▶ Data extract:
*** Begin section ***
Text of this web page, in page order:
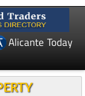
Alicante Today
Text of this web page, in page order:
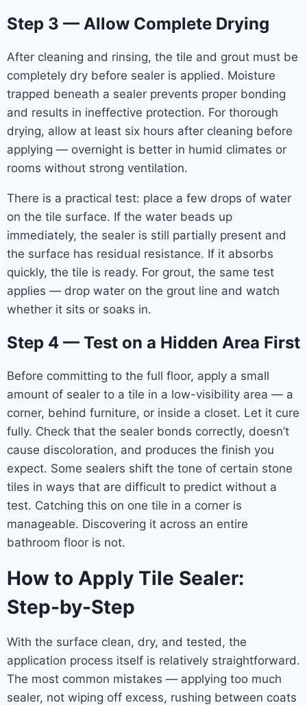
*** End section ***
▶ About this task: Reproduce the lines above exactly, please, but not the pictures in them.

▶ Output for this task:
Text of this web page, in page order:
Alicante Today
Text of this web page, in page order:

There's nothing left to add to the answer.